**Description of the task**
Please say how many lines in the material include the string "order", and nothing else.

**Data records**
■ ■ ■ ■

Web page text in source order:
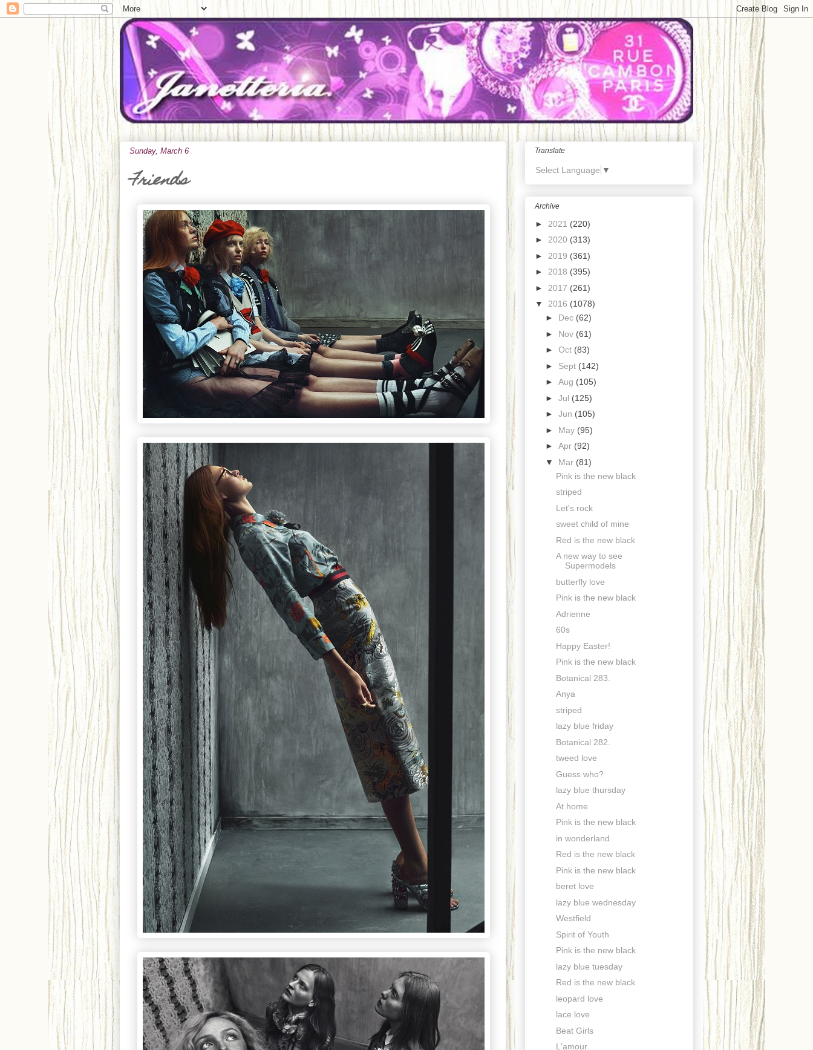
Sunday, March 6
Friends
Translate
Select Language ▼
Archive
► 2021 (220)
► 2020 (313)
► 2019 (361)
► 2018 (395)
► 2017 (261)
▼ 2016 (1078)
► Dec (62)
► Nov (61)
► Oct (83)
► Sept (142)
► Aug (105)
► Jul (125)
► Jun (105)
► May (95)
► Apr (92)
▼ Mar (81)
Pink is the new black
striped
Let's rock
sweet child of mine
Red is the new black
A new way to see
Supermodels
butterfly love
Pink is the new black
Adrienne
60s
Happy Easter!
Pink is the new black
Botanical 283.
Anya
striped
lazy blue friday
Botanical 282.
tweed love
Guess who?
lazy blue thursday
At home
Pink is the new black
in wonderland
Red is the new black
Pink is the new black
beret love
lazy blue wednesday
Westfield
Spirit of Youth
Pink is the new black
lazy blue tuesday
Red is the new black
leopard love
lace love
Beat Girls
L'amour
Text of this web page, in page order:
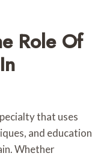
Role Of
that uses
and education
Whether

■ ■ ■ ■

**Task answer**
2